Opened 4 years ago

Last modified 4 months ago

#20350 assigned enhancement

Replace create-tarball.sh shell script with Java module

Reported by: iwakeh Owned by: metrics-team
Priority: Medium Milestone: CollecTor 2.0.0
Component: Metrics/CollecTor Version:
Severity: Normal Keywords: metrics-2018
Cc: metrics-team Actual Points:
Parent ID: #20518 Points:
Reviewer: Sponsor:

Description (last modified by iwakeh)

This script's should be transferred to java.

The new createtars module should:

  • provide at least the functionality of the script
  • be configurable as other CollecTor modules
  • not impede other modules

Please collect more features and functionality that the script can't/doesn't provide, but which should be part of this module in the comments below.

Child Tickets

Change History (12)

comment:1 Changed 4 years ago by iwakeh

Parent ID: #20518

comment:2 Changed 3 years ago by iwakeh

Description: modified (diff)
Milestone: CollecTor 2.0.0

This module should also remove files from 'out' once they are archived.

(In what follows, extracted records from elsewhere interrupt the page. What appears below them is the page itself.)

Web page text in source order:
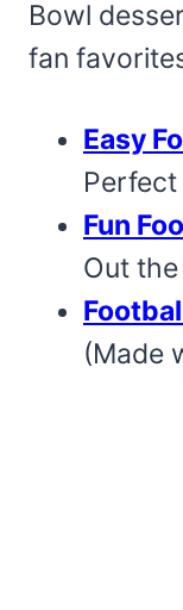
Bowl
fan
Easy
Perfect
Fun
Out
(Made
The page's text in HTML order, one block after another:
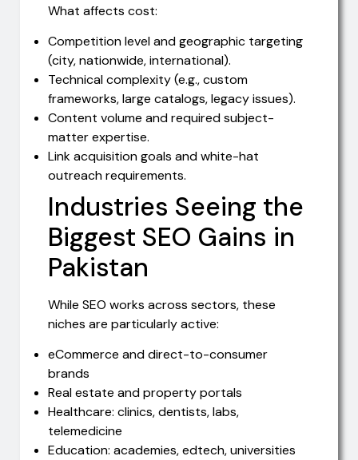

comment:3 Changed 3 years ago by karsten

Summary: replace create-tarball.sh shell script with java moduleReplace create-tarball.sh shell script with Java module

Capitalize some words in the summary.

comment:4 Changed 3 years ago by karsten

Keywords: metrics-2018 added

comment:5 Changed 3 years ago by karsten

Owner: set to metrics-team
Status: newassigned

comment:6 Changed 2 years ago by iwakeh

Reviewer: iwakeh

comment:7 Changed 2 years ago by iwakeh

Owner: changed from metrics-team to iwakeh
Reviewer: iwakeh
Status: assignedaccepted

comment:8 Changed 2 years ago by irl

Cc: metrics-team added

Adding metrics-team to cc

comment:9 Changed 2 years ago by iwakeh

Owner: changed from iwakeh to metrics-team
Status: acceptedassigned

comment:10 Changed 2 years ago by iwakeh

This create-tar code should call index-creation whenever reasonable (see patch in ticket #20351).

comment:11 Changed 2 years ago by iwakeh

The implementation should take the situation of #26193 into account and provide a solution, too.

comment:12 Changed 4 months ago by karsten

Looks like we had two tickets for this issue. Here's what I wrote in #31866 which I'm now closing as duplicate:

We're currently generating tarballs using the tar and xz command-line tools triggered by a cronjob. While this is very fast, it doesn't integrate that well with the rest of our code. For example, it would be much easier to extract descriptor types, publication times, and file digests for #31204 if tarball generation happened in Java.

One possible issue might be that generated tarballs are larger or that compression takes longer. This is something I wanted to figure out early, which is why I ran some tests today:

Compression preset level xz XZ for Java 1.6
1 269M 1m27.522s 269M 1m22.905s
3 77M 1m6.590s 77M 1m15.03s
6 30M 3m8.426s 30M 4m54.837s
9 18M 2m56.801s 18M 5m6.998s
9e 16M 7m2.364s NA

We're currently using xz -9e, but I can't find this option in XZ for Java. The closest is compression preset level 9. That means that our tarballs would be 18M/16M = 12.5% larger and be created in 306.998s/422.364s = 73% of the current time.

Is it a blocker that our tarballs would be 12.5% larger? If so, we might try harder to configure XZ for Java in the same way as xz -9e operates, even though that would very likely increase tarball generation time.

Not working on this at the moment, just leaving my thoughts here for discussion and for picking this up as time permits.

Note: See TracTickets for help on using tickets.